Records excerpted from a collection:
-------------------------
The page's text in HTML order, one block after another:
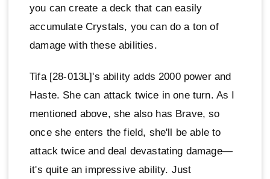
you can create a deck that can easily
accumulate Crystals, you can do a ton of
damage with these abilities.
Tifa [28-013L]'s ability adds 2000 power and
Haste. She can attack twice in one turn. As I
mentioned above, she also has Brave, so
once she enters the field, she'll be able to
attack twice and deal devastating damage—
it's quite an impressive ability. Just
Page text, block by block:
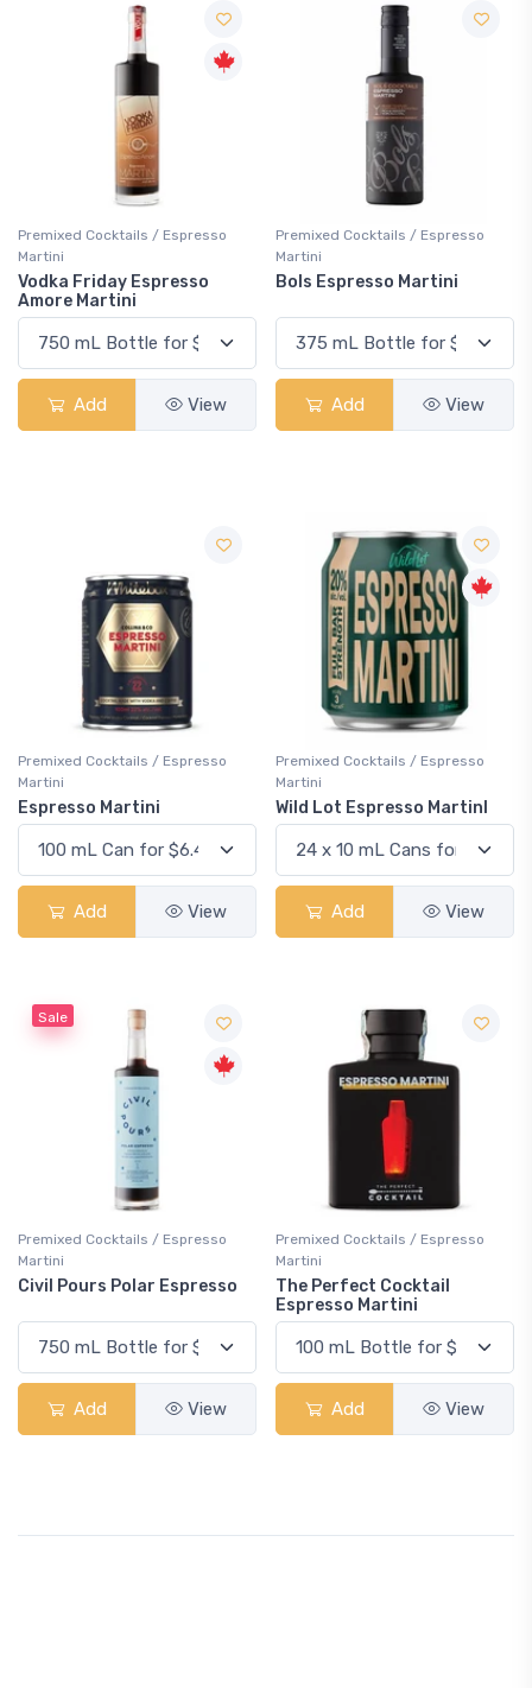
Premixed Cocktails / Espresso
Martini
Vodka Friday Espresso
Amore Martini
Add View
Premixed Cocktails / Espresso
Martini
Bols Espresso Martini
Add View
Premixed Cocktails / Espresso
Martini
Espresso Martini
Add View
Premixed Cocktails / Espresso
Martini
Wild Lot Espresso MartinI
Add View
Sale
Premixed Cocktails / Espresso
Martini
Civil Pours Polar Espresso
Add View
Premixed Cocktails / Espresso
Martini
The Perfect Cocktail
Espresso Martini
Add View
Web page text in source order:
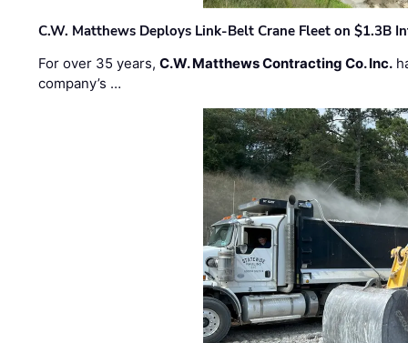
C.W. Matthews Deploys Link-Belt Crane Fleet on $1.3B
For over 35 years,C.W. Matthews Contracting Co. Inc.
company’s …
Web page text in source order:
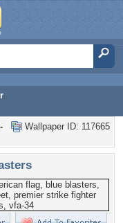
Wallpaper ID: 117665
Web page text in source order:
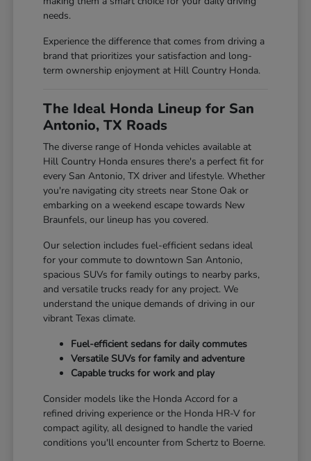
needs.
Experience the difference that comes from driving a
brand that prioritizes your satisfaction and long-
term ownership enjoyment at Hill Country Honda.
The Ideal Honda Lineup for San
Antonio, TX Roads
The diverse range of Honda vehicles available at
Hill Country Honda ensures there's a perfect fit for
every San Antonio, TX driver and lifestyle. Whether
you're navigating city streets near Stone Oak or
embarking on a weekend escape towards New
Braunfels, our lineup has you covered.
Our selection includes fuel-efficient sedans ideal
for your commute to downtown San Antonio,
spacious SUVs for family outings to nearby parks,
and versatile trucks ready for any project. We
understand the unique demands of driving in our
vibrant Texas climate.
Fuel-efficient sedans for daily commutes
Versatile SUVs for family and adventure
Capable trucks for work and play
Consider models like the Honda Accord for a
refined driving experience or the Honda HR-V for
compact agility, all designed to handle the varied
conditions you'll encounter from Schertz to Boerne.
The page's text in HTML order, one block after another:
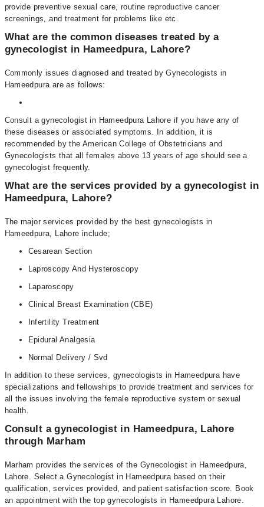
provide preventive sexual care, routine reproductive cancer
screenings, and treatment for problems like etc.
What are the common diseases treated by a
gynecologist in Hameedpura, Lahore?
Commonly issues diagnosed and treated by Gynecologists in
Hameedpura are as follows:
Consult a gynecologist in Hameedpura Lahore if you have any of
these diseases or associated symptoms. In addition, it is
recommended by the American College of Obstetricians and
Gynecologists that all females above 13 years of age should see a
gynecologist frequently.
What are the services provided by a gynecologist in
Hameedpura, Lahore?
The major services provided by the best gynecologists in
Hameedpura, Lahore include;
Cesarean Section
Laproscopy And Hysteroscopy
Laparoscopy
Clinical Breast Examination (CBE)
Infertility Treatment
Epidural Analgesia
Normal Delivery / Svd
In addition to these services, gynecologists in Hameedpura have
specializations and fellowships to provide treatment and services for
all the issues involving the female reproductive system or sexual
health.
Consult a gynecologist in Hameedpura, Lahore
through Marham
Marham provides the services of the Gynecologist in Hameedpura,
Lahore. Select a Gynecologist in Hameedpura based on their
qualification, services provided, and patient satisfaction score. Book
an appointment with the top gynecologists in Hameedpura Lahore.
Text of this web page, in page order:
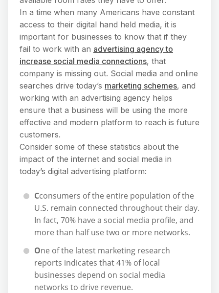
In a time when many Americans have constant
access to their digital hand held media, it is
important for businesses to know that if they
fail to work with an advertising agency to
increase social media connections, that
company is missing out. Social media and online
searches drive today’s marketing schemes, and
working with an advertising agency helps
ensure that a business will be using the more
effective and modern platform to reach is future
customers.
Consider some of these statistics about the
impact of the internet and social media in
today’s digital advertising platform:
Cconsumers of the entire population of the
U.S. remain connected throughout their day.
In fact, 70% have a social media profile, and
more than half use two or more networks.
One of the latest marketing research
reports indicates that 41% of local
businesses depend on social media
networks to drive revenue.
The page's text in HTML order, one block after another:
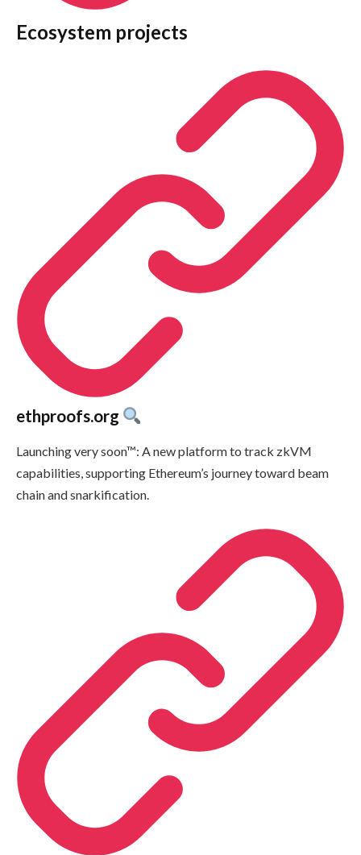
Ecosystem projects
ethproofs.org
Launching very soon™: A new platform to track zkVM
capabilities, supporting Ethereum’s journey toward beam
chain and snarkification.
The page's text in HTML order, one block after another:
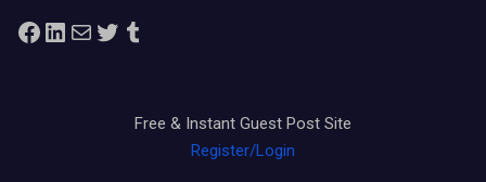
Facebook
LinkedIn
MailTwitterTumblr
Free & Instant Guest Post Site
Register/Login
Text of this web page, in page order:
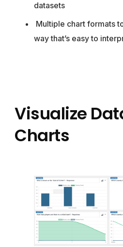
datasets
Multiple chart formats
way that’s easy to
Visualize
Charts
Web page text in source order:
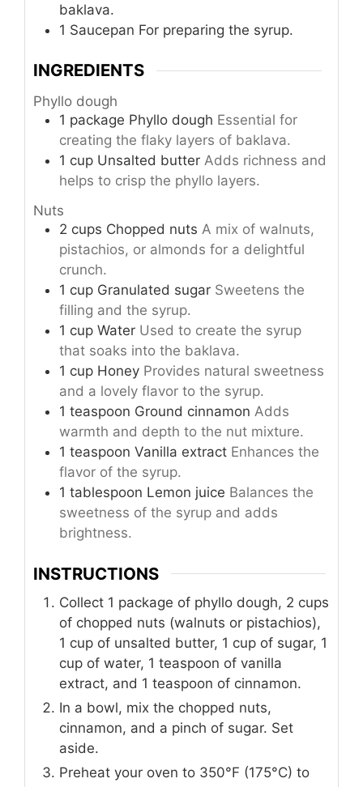
baklava.
1 Saucepan For preparing the syrup.
INGREDIENTS
Phyllo dough
1 package Phyllo dough Essential for
creating the flaky layers of baklava.
1 cup Unsalted butter Adds richness and
helps to crisp the phyllo layers.
Nuts
2 cups Chopped nuts A mix of walnuts,
pistachios, or almonds for a delightful
crunch.
1 cup Granulated sugar Sweetens the
filling and the syrup.
1 cup Water Used to create the syrup
that soaks into the baklava.
1 cup Honey Provides natural sweetness
and a lovely flavor to the syrup.
1 teaspoon Ground cinnamon Adds
warmth and depth to the nut mixture.
1 teaspoon Vanilla extract Enhances the
flavor of the syrup.
1 tablespoon Lemon juice Balances the
sweetness of the syrup and adds
brightness.
INSTRUCTIONS
Collect 1 package of phyllo dough, 2 cups
of chopped nuts (walnuts or pistachios),
1 cup of unsalted butter, 1 cup of sugar, 1
cup of water, 1 teaspoon of vanilla
extract, and 1 teaspoon of cinnamon.
In a bowl, mix the chopped nuts,
cinnamon, and a pinch of sugar. Set
aside.
Preheat your oven to 350°F (175°C) to
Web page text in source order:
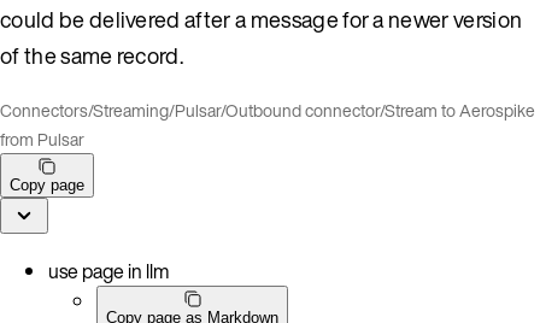
could be delivered after a message for a newer version
of the same record.
Connectors/Streaming/Pulsar/Outbound connector/Stream to Aerospike
from Pulsar
Copy page
use page in llm
Copy page as Markdown
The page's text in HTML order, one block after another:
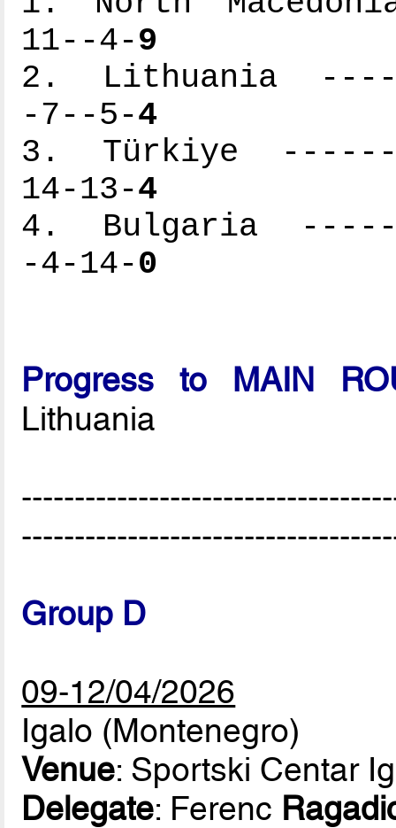
11--4-9
2. Lithuania
-7--5-4
3. Türkiye
14-13-4
4. Bulgaria
-4-14-0
Progress to MAIN
Lithuania
Group D
09-12/04/2026
Igalo (Montenegro)
Venue: Sportski Centar
Delegate: Ferenc
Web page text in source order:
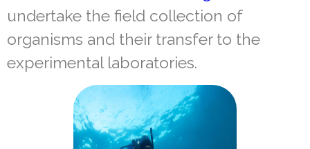
undertake the field collection of
organisms and their transfer to the
experimental laboratories.
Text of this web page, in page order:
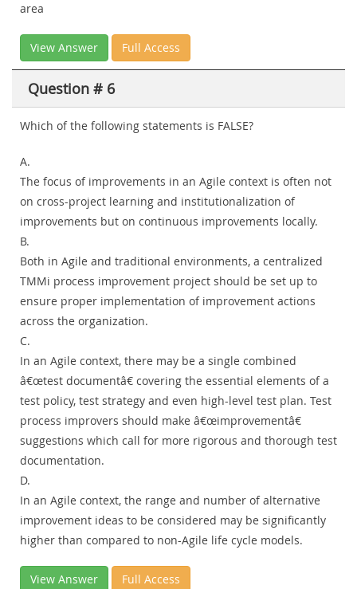
area
View Answer Full Access
Question # 6
Which of the following statements is FALSE?
A.
The focus of improvements in an Agile context is often not
on cross-project learning and institutionalization of
improvements but on continuous improvements locally.
B.
Both in Agile and traditional environments, a centralized
TMMi process improvement project should be set up to
ensure proper implementation of improvement actions
across the organization.
C.
In an Agile context, there may be a single combined
â€œtest documentâ€ covering the essential elements of a
test policy, test strategy and even high-level test plan. Test
process improvers should make â€œimprovementâ€
suggestions which call for more rigorous and thorough test
documentation.
D.
In an Agile context, the range and number of alternative
improvement ideas to be considered may be significantly
higher than compared to non-Agile life cycle models.
View Answer Full Access
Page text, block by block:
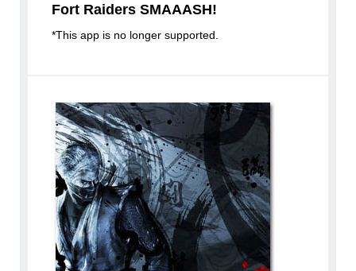
Fort Raiders SMAAASH!
*This app is no longer supported.
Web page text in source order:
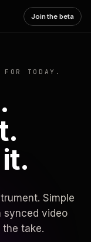
Join the beta
TODAY.
Simple
synced video
take.
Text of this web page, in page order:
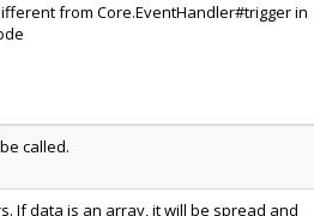
from Core.EventHandler#trigger in
called.
If data is an array, it will be spread and
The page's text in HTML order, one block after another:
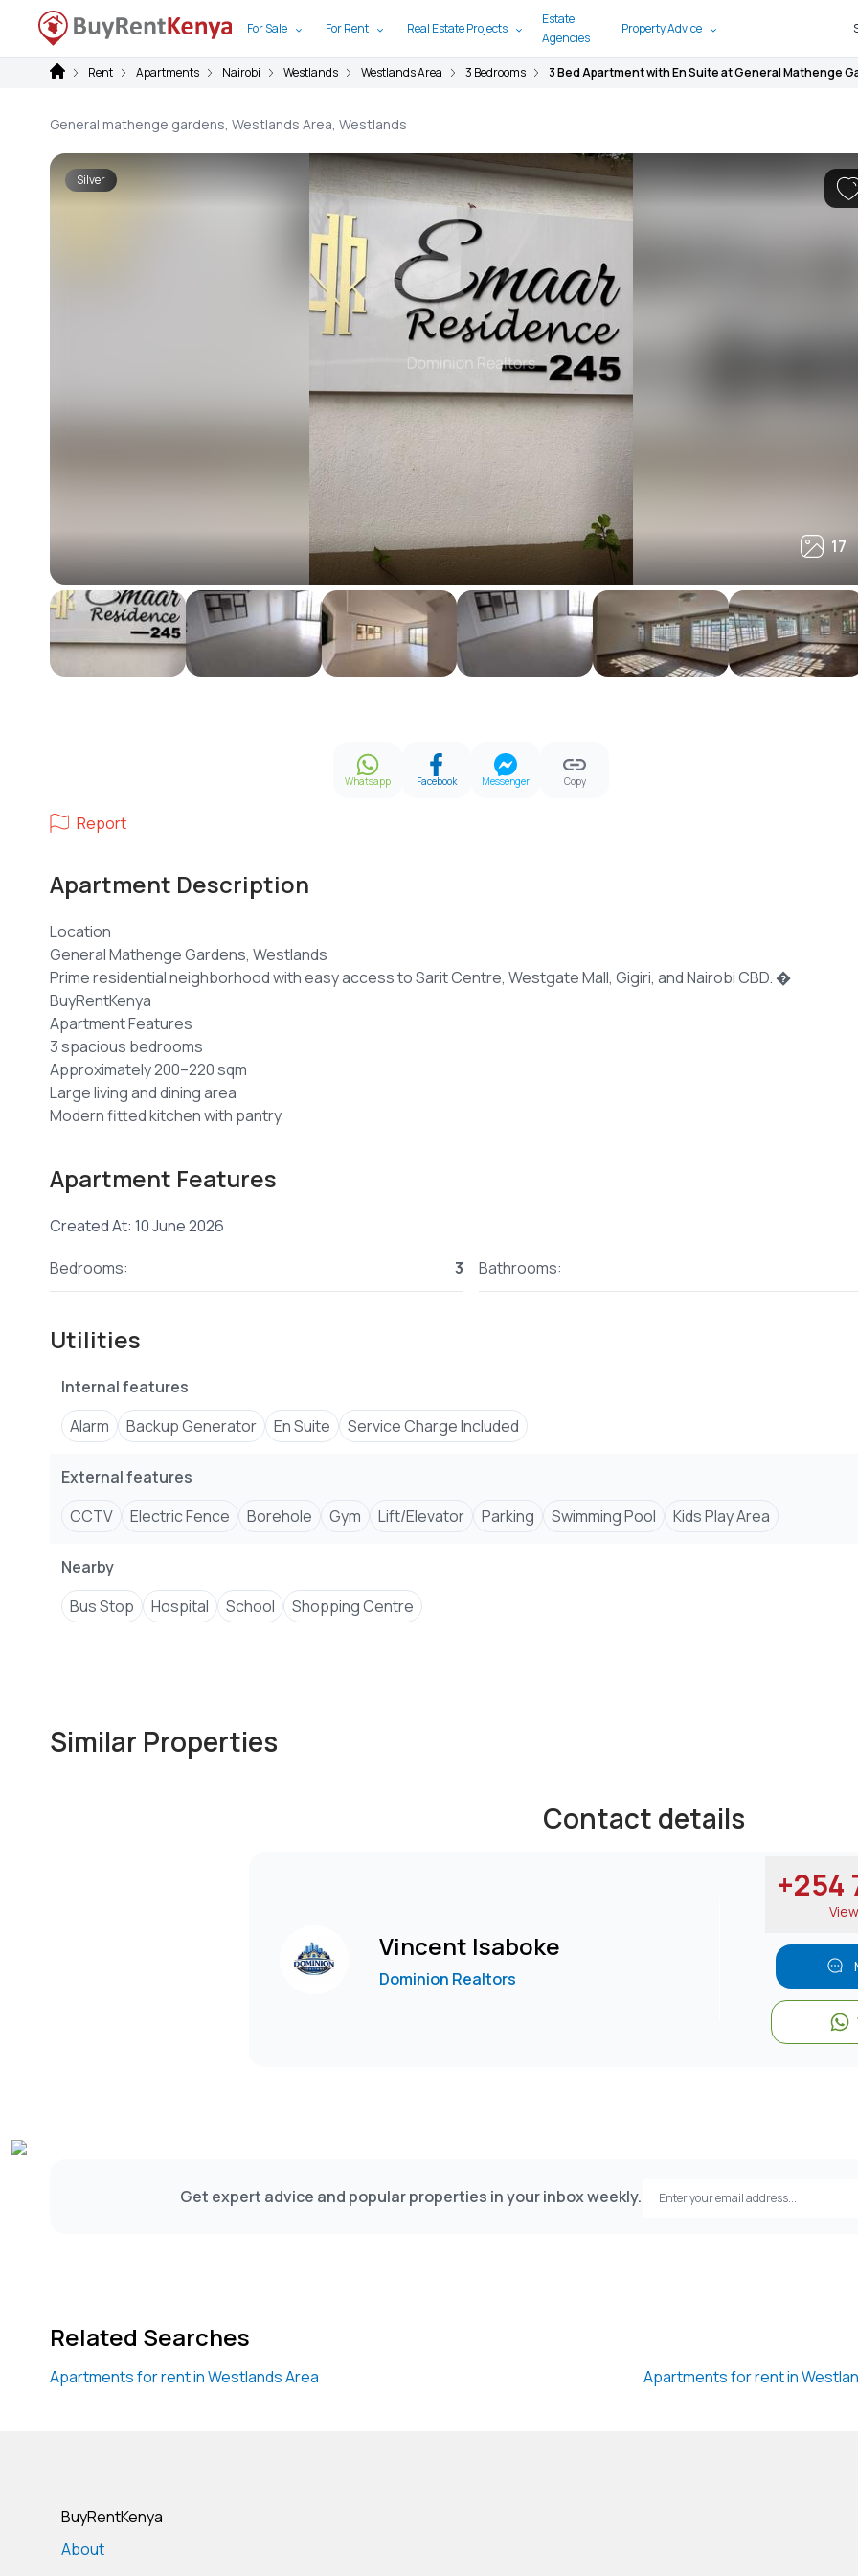
For Sale For Rent Real Estate Projects
Estate
Agencies
Property Advice
Rent Apartments Nairobi Westlands Westlands Area 3 Bedrooms 3 Bed Apartment with En Suite at General Mathenge
General mathenge gardens, Westlands Area, Westlands
Silver
17
17
Whatsapp Facebook Messenger Copy
Report
Apartment Description
Location
General Mathenge Gardens, Westlands
Prime residential neighborhood with easy access to Sarit Centre, Westgate Mall, Gigiri, and Nairobi CBD. �
BuyRentKenya
Apartment Features
3 spacious bedrooms
Approximately 200–220 sqm
Large living and dining area
Modern fitted kitchen with pantry
Multiple balconies with city views
BuyRentKenya +1
Rooftop swimming pool
Children's play area
Borehole water supply
High-speed elevators
CCTV surveillance
Apartment Features
Created At: 10 June 2026
Bedrooms:
3 Bathrooms:
Utilities
Internal features
Alarm
Backup Generator En Suite Service Charge Included
External features
CCTV
Electric Fence Borehole Gym Lift/Elevator Parking Swimming Pool Kids Play Area
Nearby
Bus Stop
Hospital School Shopping Centre
Similar Properties
Contact details
Vincent Isaboke
Dominion Realtors
+254
Get expert advice and popular properties in your inbox weekly.
Related Searches
Apartments for rent in Westlands Area Apartments for rent in
BuyRentKenya
About
-------------------------
EXERCISE AIM> Look above for the line with "Igalo (Montenegro)" and copy exactly from it through the line with "Question # 6", both included. Omit the pictures.

ANSWER BOX>
Igalo (Montenegro)
Venue: Sportski Centar
Delegate: Ferenc
Web page text in source order:
undertake the field collection of
organisms and their transfer to the
experimental laboratories.
Text of this web page, in page order:
area
View Answer Full Access
Question # 6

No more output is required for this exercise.